Aside from a latter-day George Hamilton trolling the Westhampton beaches in search of some unsuspecting parvenu, an octogenarian suffering from poor circulation or a middle-aged Lolita sunning herself on the Jersey Shore in hopes of hooking-up with The Situation, I can't imagine anyone enjoying this horrific heat. As my business partner, Ed, so eloquently puts it, “This blows!”

As for me, I'm hunkering down, riding it out and waiting for that first crisp, cool day in October when Manhattan truly comes alive. When it does happen, and it will, I'll crank up one of the
most evocative tunes I know: Billie Holiday's 'Autumn in New York.'

Summer in the city? You can have it.

Jul 23

And, now, it’s on to Mother Russia and let’s win there

This Sunday, Chris “Repman, Jr.”, Cody and I leave on a two-week trip to Russia. Our goal is to
Elbrus-map summit Mt. Elbrus in the Caucasus. If successful, it will enable us to lay claim to having bagged two of the world’s ‘Seven Summits.’ We celebrated New Year’s Eve 2007 on the summit of Mt. Kilimanjaro in Tanzania, East Africa, and hope to top out on Elbrus on August 3rd.

‘Kili’ was a beast, and Elbrus looks to be no easier. At 18,481 feet, it’s Europe’s highest point.
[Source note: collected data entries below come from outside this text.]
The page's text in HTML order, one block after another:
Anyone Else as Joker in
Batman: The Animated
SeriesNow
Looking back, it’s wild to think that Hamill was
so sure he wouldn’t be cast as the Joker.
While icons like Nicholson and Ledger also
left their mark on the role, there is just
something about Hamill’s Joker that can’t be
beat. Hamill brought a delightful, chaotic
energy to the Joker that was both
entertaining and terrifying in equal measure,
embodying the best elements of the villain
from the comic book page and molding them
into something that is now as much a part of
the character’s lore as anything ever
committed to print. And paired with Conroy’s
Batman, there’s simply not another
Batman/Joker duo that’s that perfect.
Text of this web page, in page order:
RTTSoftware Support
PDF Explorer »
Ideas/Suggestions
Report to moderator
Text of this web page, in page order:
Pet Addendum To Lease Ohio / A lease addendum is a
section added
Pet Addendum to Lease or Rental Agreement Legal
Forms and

It’s a double-coned volcano that is wrapped in ice and snow (which, if nothing else, will provide a welcomed break from this horrific hazy, hot and humid weather we’ve been experiencing for the last month or so).

In addition to the climb, we’ll be touring St. Petersburg and Moscow (and, possibly, ducking stray bullets and mortar shells from irate Chechnyan rebels).
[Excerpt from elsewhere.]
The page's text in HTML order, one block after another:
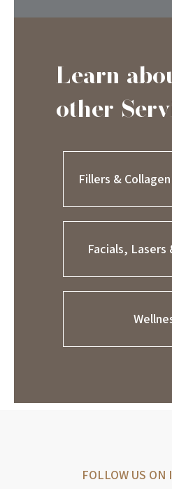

As I’ve done on my previous trips abroad, I’ll be asking locals their views on the image and reputation of the U.S. (being careful not to offend any irate Chechnyan rebels in the process). This is my first big trip abroad since Obama assumed office, so it will be interesting to see if, as was the case with his predecessor, I hear the locals say something to the effect, “We love Americans. We just hate your President.” Most Tea Party members, Evangelicals and Glenn Beck fans would probably say the same thing.

I hope to file at least one blog from the former Soviet Union if the vagaries of wireless connection enable me to do so. If not, Repman readers will be blessed by content provided by a host of able and willing guest bloggers who have volunteered to fill the void (however miniscule said void may be).

And, so I end by paraphrasing the final, immortal words of Senator Robert F. Kennedy: “And, now, it’s on to Mother Russia and let’s win there.”